Eskişehir

Eskişehir’de kazıda bulunmuştu, Nasreddin Hoca’ya ait çıktı

16:58 06 Aralık 2022 11 Yorum Var
Eskişehir’de kazıda bulunmuştu, Nasreddin Hoca’ya ait çıktı

Eskişehir Sivrihisar'da Nasreddin Hoca’nın, oğluna ait olduğu sanılan 738 yıllık 1 ton ağırlığındaki mermer sandukanın Nasreddin Hoca’nın mezarına ait olduğu ortaya çıktı.

Sandukanın üzerinde, Selçuklu döneminde kullanılan Arapça yazı stiliyle Nasreddin ve babası Şemseddin isimlerinin yazılı olduğunu ifade eden Prof. Dr. Mehmet Mahur Tulum, “Bu taşın üzerinde yaptığımız filolojik araştırmalar neticesinde bu taşın Nasreddin Hocamıza ait olduğunu tespit etmiş bulunuyoruz” dedi.

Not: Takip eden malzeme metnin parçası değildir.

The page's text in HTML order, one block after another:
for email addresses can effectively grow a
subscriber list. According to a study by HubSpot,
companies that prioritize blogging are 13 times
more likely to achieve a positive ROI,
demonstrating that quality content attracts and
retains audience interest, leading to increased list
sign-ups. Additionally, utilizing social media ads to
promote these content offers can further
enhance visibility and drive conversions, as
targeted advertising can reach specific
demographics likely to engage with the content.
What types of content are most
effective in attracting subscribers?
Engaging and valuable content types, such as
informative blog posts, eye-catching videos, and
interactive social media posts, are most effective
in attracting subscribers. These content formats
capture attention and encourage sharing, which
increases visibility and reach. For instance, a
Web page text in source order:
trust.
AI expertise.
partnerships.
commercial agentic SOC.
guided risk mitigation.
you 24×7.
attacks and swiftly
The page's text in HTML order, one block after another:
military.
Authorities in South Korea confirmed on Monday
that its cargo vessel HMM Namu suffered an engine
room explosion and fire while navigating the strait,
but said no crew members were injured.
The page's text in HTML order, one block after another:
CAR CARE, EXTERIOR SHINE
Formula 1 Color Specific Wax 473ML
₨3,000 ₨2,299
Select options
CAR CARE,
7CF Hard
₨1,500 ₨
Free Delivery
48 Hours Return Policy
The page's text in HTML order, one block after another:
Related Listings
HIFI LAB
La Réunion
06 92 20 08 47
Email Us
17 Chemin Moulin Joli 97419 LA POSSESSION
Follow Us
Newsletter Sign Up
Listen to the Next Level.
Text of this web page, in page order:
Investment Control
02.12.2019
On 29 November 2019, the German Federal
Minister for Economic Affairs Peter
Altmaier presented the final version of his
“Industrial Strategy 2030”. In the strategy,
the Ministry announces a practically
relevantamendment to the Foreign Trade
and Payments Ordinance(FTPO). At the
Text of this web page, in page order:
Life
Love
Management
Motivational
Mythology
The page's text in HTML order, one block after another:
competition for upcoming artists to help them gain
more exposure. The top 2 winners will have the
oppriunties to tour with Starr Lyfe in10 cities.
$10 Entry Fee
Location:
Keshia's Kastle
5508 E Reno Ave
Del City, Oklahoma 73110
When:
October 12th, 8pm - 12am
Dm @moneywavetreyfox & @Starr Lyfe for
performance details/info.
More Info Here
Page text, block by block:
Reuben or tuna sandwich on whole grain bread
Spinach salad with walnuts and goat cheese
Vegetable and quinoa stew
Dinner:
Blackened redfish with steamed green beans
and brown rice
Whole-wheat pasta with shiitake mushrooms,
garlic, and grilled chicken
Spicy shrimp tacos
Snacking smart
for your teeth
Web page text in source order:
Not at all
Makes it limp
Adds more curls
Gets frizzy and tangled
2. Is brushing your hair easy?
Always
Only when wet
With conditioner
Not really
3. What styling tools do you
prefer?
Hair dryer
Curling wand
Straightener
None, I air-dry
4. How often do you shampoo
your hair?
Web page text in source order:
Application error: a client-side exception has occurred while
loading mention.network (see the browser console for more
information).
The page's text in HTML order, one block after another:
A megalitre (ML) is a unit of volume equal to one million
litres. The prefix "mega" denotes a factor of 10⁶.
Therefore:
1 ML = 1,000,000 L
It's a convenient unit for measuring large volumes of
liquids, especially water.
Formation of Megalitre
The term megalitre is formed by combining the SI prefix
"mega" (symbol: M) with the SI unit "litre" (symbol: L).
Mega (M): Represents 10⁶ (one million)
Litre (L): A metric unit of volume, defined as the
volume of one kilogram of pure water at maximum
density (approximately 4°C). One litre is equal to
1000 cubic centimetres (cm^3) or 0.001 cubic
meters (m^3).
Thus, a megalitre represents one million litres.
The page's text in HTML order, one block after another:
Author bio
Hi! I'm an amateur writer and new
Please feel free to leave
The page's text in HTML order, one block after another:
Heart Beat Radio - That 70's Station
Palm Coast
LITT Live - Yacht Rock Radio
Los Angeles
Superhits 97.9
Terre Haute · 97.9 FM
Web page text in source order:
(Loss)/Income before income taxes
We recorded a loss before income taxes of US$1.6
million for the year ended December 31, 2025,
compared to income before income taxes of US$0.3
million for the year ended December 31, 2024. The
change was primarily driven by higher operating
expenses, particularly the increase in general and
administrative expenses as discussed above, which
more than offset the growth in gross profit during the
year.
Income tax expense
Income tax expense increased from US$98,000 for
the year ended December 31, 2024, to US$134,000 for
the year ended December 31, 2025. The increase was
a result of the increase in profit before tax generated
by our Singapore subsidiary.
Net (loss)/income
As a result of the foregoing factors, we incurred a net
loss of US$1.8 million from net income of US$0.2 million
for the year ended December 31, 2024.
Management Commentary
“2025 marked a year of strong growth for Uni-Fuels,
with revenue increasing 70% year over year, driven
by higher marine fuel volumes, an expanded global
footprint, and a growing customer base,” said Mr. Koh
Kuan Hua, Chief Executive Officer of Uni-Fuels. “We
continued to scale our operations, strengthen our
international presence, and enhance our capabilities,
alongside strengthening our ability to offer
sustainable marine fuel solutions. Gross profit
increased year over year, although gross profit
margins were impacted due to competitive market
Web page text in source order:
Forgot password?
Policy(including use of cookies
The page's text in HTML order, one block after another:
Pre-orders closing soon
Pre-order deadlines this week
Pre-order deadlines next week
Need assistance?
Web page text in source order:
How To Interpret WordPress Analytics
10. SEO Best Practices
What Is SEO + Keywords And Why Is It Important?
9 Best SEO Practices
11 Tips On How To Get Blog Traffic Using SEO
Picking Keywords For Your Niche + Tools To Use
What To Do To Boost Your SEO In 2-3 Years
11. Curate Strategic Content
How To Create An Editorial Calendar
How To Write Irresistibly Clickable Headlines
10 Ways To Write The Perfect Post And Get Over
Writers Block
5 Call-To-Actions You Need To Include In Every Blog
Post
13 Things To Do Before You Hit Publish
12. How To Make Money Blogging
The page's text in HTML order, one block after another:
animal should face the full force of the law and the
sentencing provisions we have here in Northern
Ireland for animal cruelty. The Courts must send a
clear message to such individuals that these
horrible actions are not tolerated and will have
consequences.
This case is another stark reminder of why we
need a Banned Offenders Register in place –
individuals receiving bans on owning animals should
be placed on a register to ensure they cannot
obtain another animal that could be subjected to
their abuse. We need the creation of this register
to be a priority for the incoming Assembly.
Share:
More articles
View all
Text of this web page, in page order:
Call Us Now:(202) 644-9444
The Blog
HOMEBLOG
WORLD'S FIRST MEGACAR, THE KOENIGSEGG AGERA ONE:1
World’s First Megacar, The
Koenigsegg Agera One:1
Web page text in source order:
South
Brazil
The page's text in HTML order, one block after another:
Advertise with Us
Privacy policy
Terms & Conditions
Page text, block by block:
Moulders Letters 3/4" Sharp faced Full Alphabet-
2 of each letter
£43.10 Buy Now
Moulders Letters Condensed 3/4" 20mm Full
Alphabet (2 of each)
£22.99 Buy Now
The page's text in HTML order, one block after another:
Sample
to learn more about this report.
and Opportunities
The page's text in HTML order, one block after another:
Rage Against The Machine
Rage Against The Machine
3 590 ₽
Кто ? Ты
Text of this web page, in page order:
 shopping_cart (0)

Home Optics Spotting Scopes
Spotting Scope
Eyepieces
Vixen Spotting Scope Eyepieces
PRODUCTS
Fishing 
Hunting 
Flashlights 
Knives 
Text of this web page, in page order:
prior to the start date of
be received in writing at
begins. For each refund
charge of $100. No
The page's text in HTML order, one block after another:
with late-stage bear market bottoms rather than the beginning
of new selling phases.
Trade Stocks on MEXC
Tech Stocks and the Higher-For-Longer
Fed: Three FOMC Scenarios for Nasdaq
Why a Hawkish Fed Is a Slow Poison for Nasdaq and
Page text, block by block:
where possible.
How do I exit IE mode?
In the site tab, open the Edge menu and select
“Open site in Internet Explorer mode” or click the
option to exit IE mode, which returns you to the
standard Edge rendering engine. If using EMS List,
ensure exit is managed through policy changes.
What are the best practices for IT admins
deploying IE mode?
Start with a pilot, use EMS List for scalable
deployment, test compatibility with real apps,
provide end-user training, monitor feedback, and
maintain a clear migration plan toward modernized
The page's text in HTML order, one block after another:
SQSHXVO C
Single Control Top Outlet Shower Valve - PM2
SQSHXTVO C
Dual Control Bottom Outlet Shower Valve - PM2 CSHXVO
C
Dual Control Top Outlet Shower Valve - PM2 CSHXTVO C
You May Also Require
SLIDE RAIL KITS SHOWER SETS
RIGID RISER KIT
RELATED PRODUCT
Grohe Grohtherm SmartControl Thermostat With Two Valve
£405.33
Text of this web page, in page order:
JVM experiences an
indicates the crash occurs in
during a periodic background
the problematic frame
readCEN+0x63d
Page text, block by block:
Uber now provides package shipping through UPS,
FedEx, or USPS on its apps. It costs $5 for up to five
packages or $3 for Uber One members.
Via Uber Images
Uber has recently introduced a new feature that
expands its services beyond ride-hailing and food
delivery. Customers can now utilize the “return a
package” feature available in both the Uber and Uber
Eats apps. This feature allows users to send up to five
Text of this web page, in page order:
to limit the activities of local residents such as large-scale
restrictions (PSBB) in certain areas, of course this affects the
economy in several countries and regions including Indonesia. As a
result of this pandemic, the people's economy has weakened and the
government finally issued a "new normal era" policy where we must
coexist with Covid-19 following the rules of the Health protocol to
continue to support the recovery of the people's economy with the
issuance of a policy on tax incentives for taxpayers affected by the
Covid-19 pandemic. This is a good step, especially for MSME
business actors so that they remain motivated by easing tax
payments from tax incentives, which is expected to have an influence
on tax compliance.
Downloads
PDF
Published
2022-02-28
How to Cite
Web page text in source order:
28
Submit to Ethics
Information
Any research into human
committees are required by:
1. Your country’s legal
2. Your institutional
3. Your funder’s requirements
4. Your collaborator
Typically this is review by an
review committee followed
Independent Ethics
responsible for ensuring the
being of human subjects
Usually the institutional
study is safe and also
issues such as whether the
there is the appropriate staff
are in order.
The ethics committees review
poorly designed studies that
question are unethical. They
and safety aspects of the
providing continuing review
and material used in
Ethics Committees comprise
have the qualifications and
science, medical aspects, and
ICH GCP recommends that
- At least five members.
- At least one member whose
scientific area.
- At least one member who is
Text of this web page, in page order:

Sivrihisar ilçesinde bulunan Ulu Camii’nin 2014 yılındaki restorasyonu sırasında bahçedeki kazıda mermer sanduka bulundu. O dönem yapılan incelemelerde Türk mizahının usta ismi ve halk filozofu Nasreddin Hoca’nın, oğluna ait olduğu sanılan yaklaşık 1 ton ağırlığındaki mermer sanduka, Sivrihisar Belediye Başkanı Hamid Yüzügüllü girişimleriyle Anadolu Üniversitesi’nde incelemeye alındı. Anadolu Üniversitesi Edebiyat Fakültesi Türk Dili ve Edebiyatı Bölüm Başkanı Prof. Dr. Mehmet Mahur Tulum, mermer sanduka üzerinde yaptığı filolojik araştırmaları sonucu taş lahit olarak bilinen mermerin 1284 yılında Eskişehir’in Sivrihisar ilçesinde hayatını kaybeden halk filozofu Nasrettin Hoca’ya ait olduğunu ve üzerinde kendisi ile babası Şemseddin isimlerinin bulunduğunu belirledi. İnceleme ve araştırmaların ardından Nasreddin Hoca’nın mezarına ait olduğu tespit edilen 147 santim genişliğinde ve yaklaşık 1 ton ağırlığındaki mermer sanduka, 10 kişilik bir ekiple Sivrihisar Belediye Başkanlığı’na getirildi.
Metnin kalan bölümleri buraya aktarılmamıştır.